(Beginning of EXTRACTED MATERIAL)

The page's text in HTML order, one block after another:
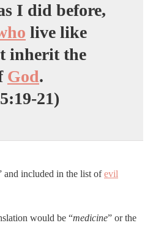
I did before,
live like
inherit the
God.
21)
and included in the list ofevil
would be “medicine” or the

(End of EXTRACTED MATERIAL)

Would you print the whole listing exactly, omitting the pictures?

The page's text in HTML order, one block after another:
I did before,
live like
inherit the
God.
21)
and included in the list ofevil
would be “medicine” or the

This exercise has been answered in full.